[Start of Attachment]
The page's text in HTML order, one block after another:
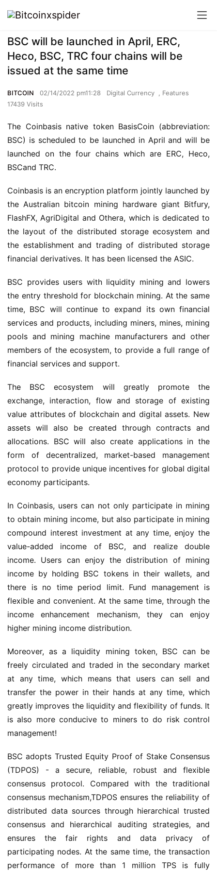
BSC will be launched in April, ERC,
Heco, BSC, TRC four chains will be
issued at the same time
BITCOIN 02/14/2022 pm11:28 Digital Currency , Features
17439 Visits
The Coinbasis native token BasisCoin (abbreviation:
launched on the four chains which are ERC, Heco,
BSCand TRC.
Coinbasis is an encryption platform jointly launched by
the Australian bitcoin mining hardware giant Bitfury
FlashFX, AgriDigital and Othera, which is dedicated to
the layout of the distributed storage ecosystem and
the establishment and trading of distributed storage
financial derivatives. It has been licensed the ASIC.
BSC provides users with liquidity mining and lowers
the entry threshold for blockchain mining. At the same
time, BSC will continue to expand its own financial
services and products, including miners, mines, mining
pools and mining machine manufacturers and other
members of the ecosystem, to provide a full range of
financial services and support.
The BSC ecosystem will greatly promote the
exchange, interaction, flow and storage of existing
value attributes of blockchain and digital assets. New
assets will also be created through contracts and
allocations. BSC will also create applications in the
form of decentralized, market-based management
protocol to provide unique incentives for global digital
economy participants.
In Coinbasis, users can not only participate in mining
to obtain mining income, but also participate in mining
compound interest investment at any time, enjoy the
value-added income of BSC, and realize double
income. Users can enjoy the distribution of mining
income by holding BSC tokens in their wallets, and
there is no time period limit. Fund management is
flexible and convenient. At the same time, through the
income enhancement mechanism, they can enjoy
higher mining income distribution.
Moreover, as a liquidity mining token, BSC can be
freely circulated and traded in the secondary market
at any time, which means that users can sell and
transfer the power in their hands at any time, which
greatly improves the liquidity and flexibility of funds. It
is also more conducive to miners to do risk control
management!
BSC adopts Trusted Equity Proof of Stake Consensus
(TDPOS) - a secure, reliable, robust and flexible
consensus protocol. Compared with the traditional
consensus mechanism,TDPOS ensures the reliability of
distributed data sources through hierarchical trusted
consensus and hierarchical auditing strategies, and
ensures the fair rights and data privacy of
participating nodes. At the same time, the transaction
performance of more than 1 million TPS is fully
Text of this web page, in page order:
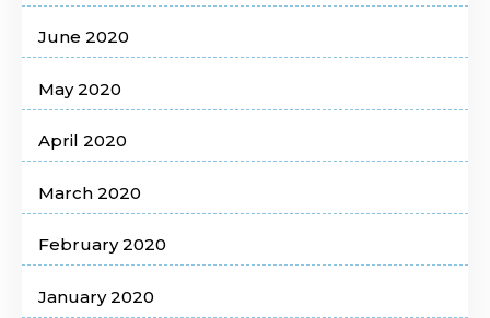
June 2020
May 2020
April 2020
March 2020
February 2020
January 2020
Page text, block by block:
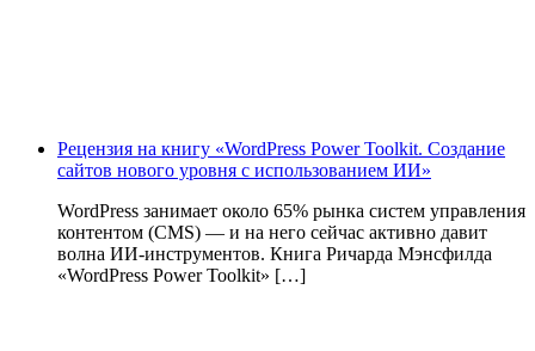
Рецензия на книгу «WordPress Power Toolkit. Создание
сайтов нового уровня с использованием ИИ»
WordPress занимает около 65% рынка систем управления
контентом (CMS) — и на него сейчас активно давит
волна ИИ‑инструментов. Книга Ричарда Мэнсфилда
«WordPress Power Toolkit» […]
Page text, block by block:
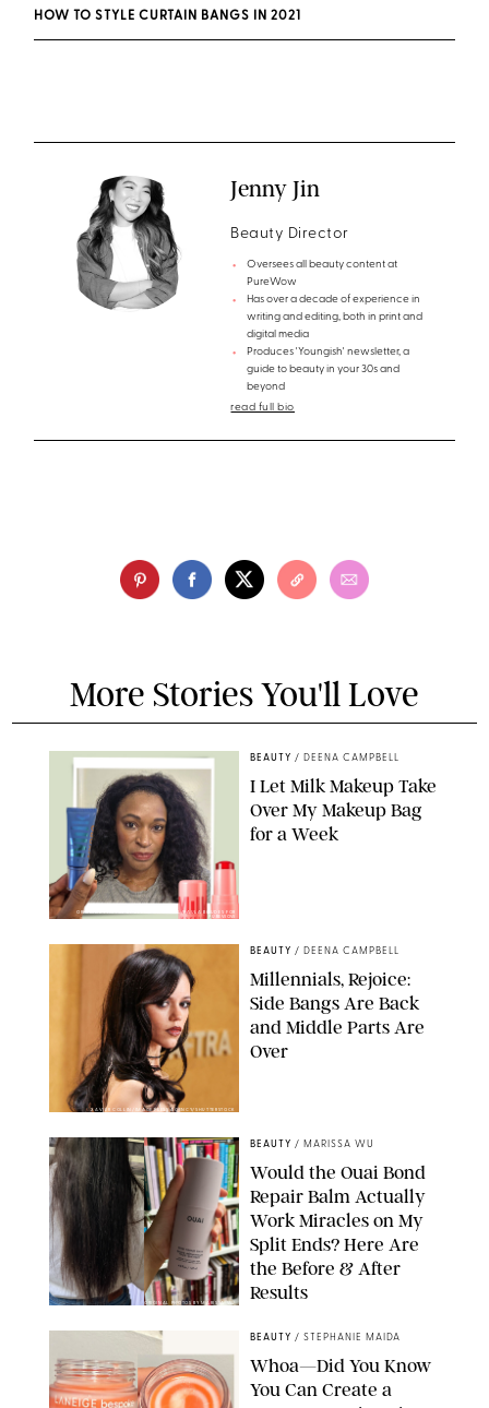
HOW TO STYLE CURTAIN BANGS IN 2021
Jenny Jin
Beauty Director
Oversees all beauty content at
PureWow
Has over a decade of experience in
writing and editing, both in print and
digital media
Produces 'Youngish' newsletter, a
guide to beauty in your 30s and
beyond
read full bio
More Stories You'll Love
ORIGINAL PHOTOS BY DEENA CAMPBELL/PAULA BOUDES FOR
PUREWOW
BEAUTY / DEENA CAMPBELL
I Let Milk Makeup Take
Over My Makeup Bag
for a Week
XAVIER COLLIN/IMAGE PRESS AGENCY/SHUTTERSTOCK
BEAUTY / DEENA CAMPBELL
Millennials, Rejoice:
Side Bangs Are Back
and Middle Parts Are
Over
ORIGINAL PHOTOS BY MARISSA WU
BEAUTY / MARISSA WU
Would the Ouai Bond
Repair Balm Actually
Work Miracles on My
Split Ends? Here Are
the Before & After
Results
BEAUTY / STEPHANIE MAIDA
Whoa—Did You Know
You Can Create a
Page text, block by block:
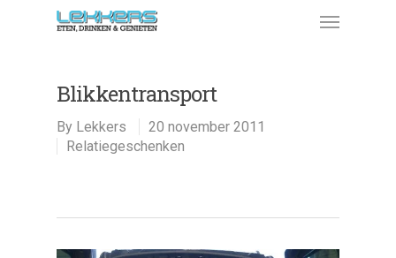
Blikkentransport
By Lekkers
20 november 2011
Relatiegeschenken
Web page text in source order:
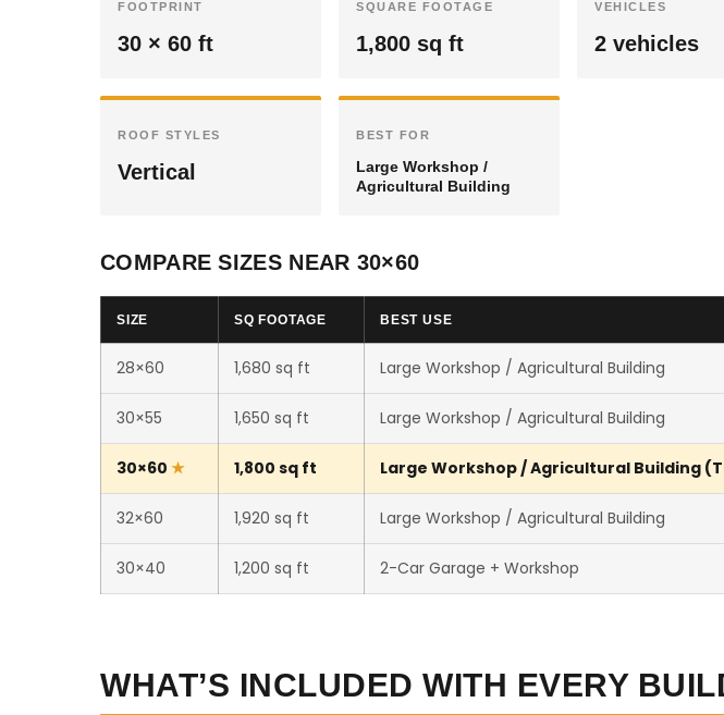
FOOTPRINT
30 × 60 ft
SQUARE FOOTAGE
1,800 sq ft
VEHICLES
2 vehicles
ROOF STYLES
Vertical
BEST FOR
Large Workshop /
Agricultural Building
COMPARE SIZES NEAR 30×60
SIZE SQ FOOTAGE BEST USE
28×60 1,680 sq ft Large Workshop / Agricultural Building
30×55 1,650 sq ft Large Workshop / Agricultural Building
30×60 1,800 sq ft Large Workshop / Agricultural Building
32×60 1,920 sq ft Large Workshop / Agricultural Building
30×40 1,200 sq ft 2-Car Garage + Workshop
WHAT’S INCLUDED WITH EVERY
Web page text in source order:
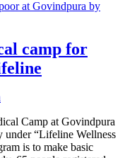
camp for
Camp at Govindpura
under “Lifeline Wellness
is to make basic
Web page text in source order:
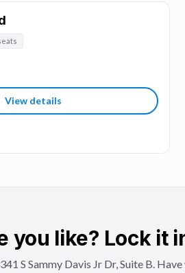
View details
you like? Lock it
S Sammy Davis Jr Dr, Suite B.
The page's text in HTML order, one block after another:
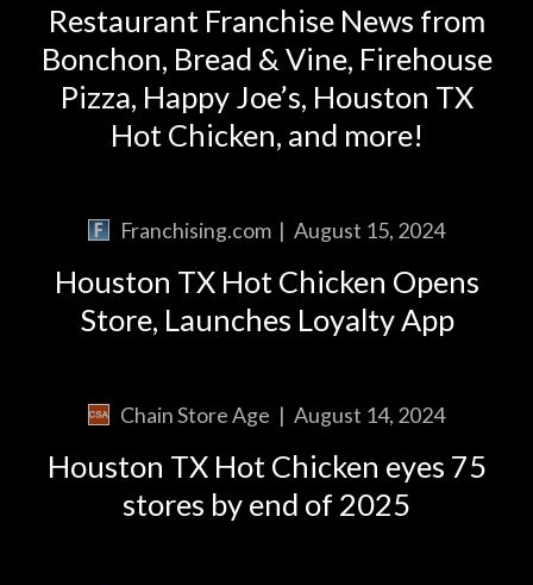
Restaurant Franchise News from
Bonchon, Bread & Vine, Firehouse
Pizza, Happy Joe’s, Houston TX
Hot Chicken, and more!
Franchising.com | August 15, 2024
Houston TX Hot Chicken Opens
Store, Launches Loyalty App
Chain Store Age | August 14, 2024
Houston TX Hot Chicken eyes 75
stores by end of 2025
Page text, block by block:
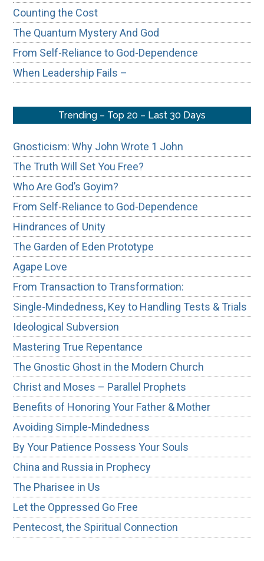
Counting the Cost
The Quantum Mystery And God
From Self-Reliance to God-Dependence
When Leadership Fails –
Trending – Top 20 – Last 30 Days
Gnosticism: Why John Wrote 1 John
The Truth Will Set You Free?
Who Are God’s Goyim?
From Self-Reliance to God-Dependence
Hindrances of Unity
The Garden of Eden Prototype
Agape Love
From Transaction to Transformation:
Single-Mindedness, Key to Handling Tests & Trials
Ideological Subversion
Mastering True Repentance
The Gnostic Ghost in the Modern Church
Christ and Moses – Parallel Prophets
Benefits of Honoring Your Father & Mother
Avoiding Simple-Mindedness
By Your Patience Possess Your Souls
China and Russia in Prophecy
The Pharisee in Us
Let the Oppressed Go Free
Pentecost, the Spiritual Connection
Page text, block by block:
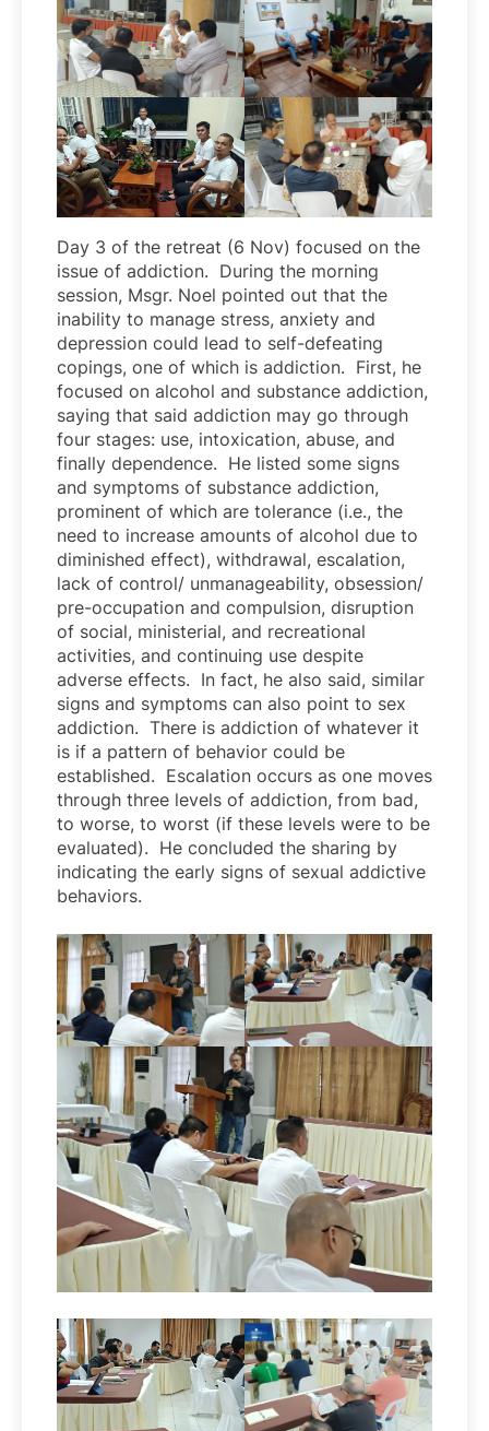
Day 3 of the retreat (6 Nov) focused on the
issue of addiction. During the morning
session, Msgr. Noel pointed out that the
inability to manage stress, anxiety and
depression could lead to self-defeating
copings, one of which is addiction. First, he
focused on alcohol and substance addiction,
saying that said addiction may go through
four stages: use, intoxication, abuse, and
finally dependence. He listed some signs
and symptoms of substance addiction,
prominent of which are tolerance (i.e., the
need to increase amounts of alcohol due to
diminished effect), withdrawal, escalation,
lack of control/ unmanageability, obsession/
pre-occupation and compulsion, disruption
of social, ministerial, and recreational
activities, and continuing use despite
adverse effects. In fact, he also said, similar
signs and symptoms can also point to sex
addiction. There is addiction of whatever it
is if a pattern of behavior could be
established. Escalation occurs as one moves
through three levels of addiction, from bad,
to worse, to worst (if these levels were to be
evaluated). He concluded the sharing by
indicating the early signs of sexual addictive
behaviors.
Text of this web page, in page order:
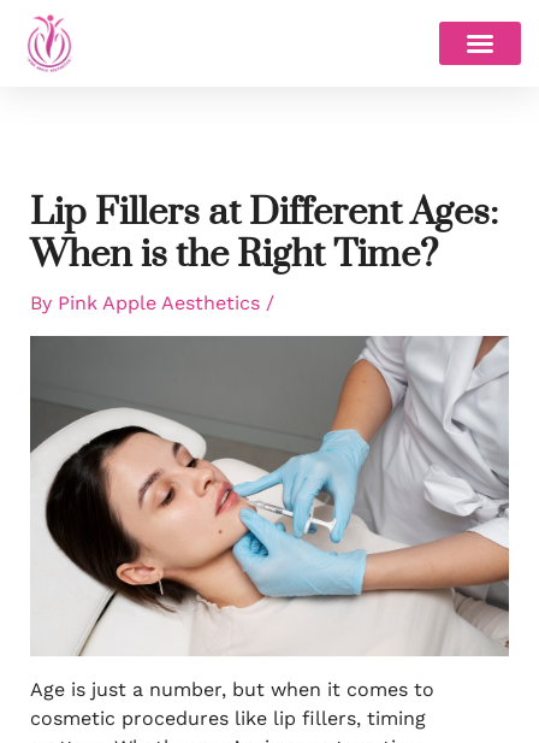
Skip
content
Lip Fillers at Different Ages:
When is the Right Time?
By Pink Apple Aesthetics /
Age is just a number, but when it comes to
cosmetic procedures like lip fillers, timing
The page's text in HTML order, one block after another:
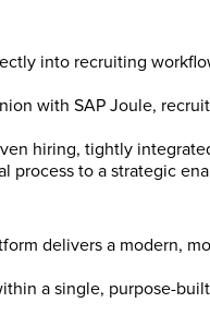
into recruiting
with SAP Joule,
hiring, tightly
process to a strategic
delivers a modern,
a single, purpose-
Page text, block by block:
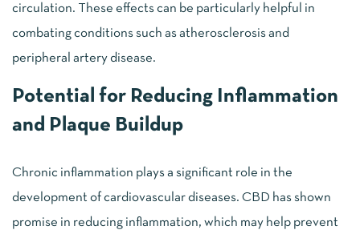
circulation. These effects can be particularly helpful in
combating conditions such as atherosclerosis and
peripheral artery disease.
Potential for Reducing Inflammation
and Plaque Buildup
Chronic inflammation plays a significant role in the
development of cardiovascular diseases. CBD has shown
promise in reducing inflammation, which may help prevent
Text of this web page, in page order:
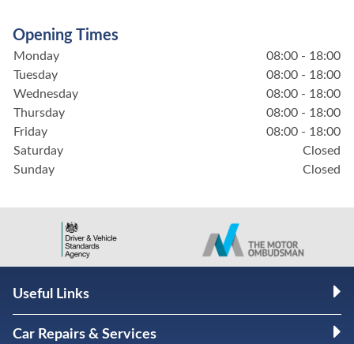
Opening Times
Monday
08:00 - 18:00
Tuesday
08:00 - 18:00
Wednesday
08:00 - 18:00
Thursday
08:00 - 18:00
Friday
08:00 - 18:00
Saturday
Closed
Sunday
Closed
Useful Links
Car Repairs & Services
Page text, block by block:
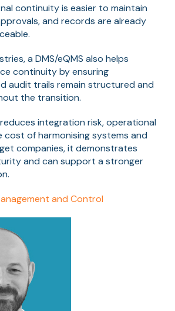
continuity is easier to maintain
and records are already
a DMS/eQMS also helps
continuity by ensuring
audit trails remain structured and
the transition.
integration risk, operational
cost of harmonising systems and
companies, it demonstrates
and can support a stronger
and Control
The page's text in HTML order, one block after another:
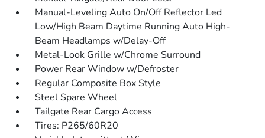
Manual-Leveling Auto On/Off Reflector Led
Low/High Beam Daytime Running Auto High-
Beam Headlamps w/Delay-Off
Metal-Look Grille w/Chrome Surround
Power Rear Window w/Defroster
Regular Composite Box Style
Steel Spare Wheel
Tailgate Rear Cargo Access
Tires: P265/60R20
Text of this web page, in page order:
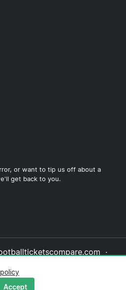
or want to tip us off about a
get back to you.
·
Editorial Policy
Accept
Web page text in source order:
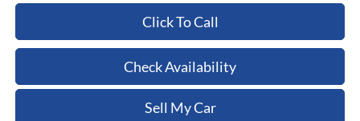
Click To Call
Check Availability
Sell My Car
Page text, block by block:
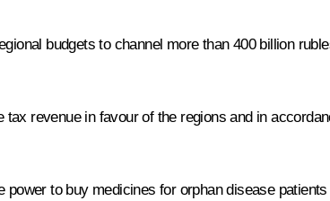
budgets to channel more than 400 billion
revenue in favour of the regions and in
to buy medicines for orphan disease
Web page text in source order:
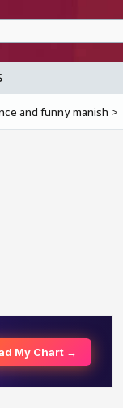
and funny manish
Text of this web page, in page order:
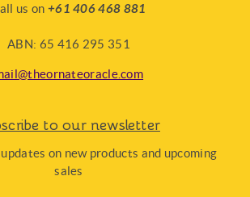
us on +61 406 468 881
ABN: 65 416 295 351
to our newsletter
on new products and upcoming
sales
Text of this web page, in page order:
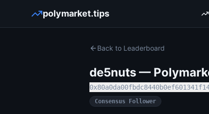
polymarket.tips
Back to Leaderboard
de5nuts —
Consensus Follower
[End of Attachment]
## What is needed:
Show all lines of the material in which the word "management" can be found.

## Task answer:
form of decentralized, market-based management
there is no time period limit. Fund management is
management!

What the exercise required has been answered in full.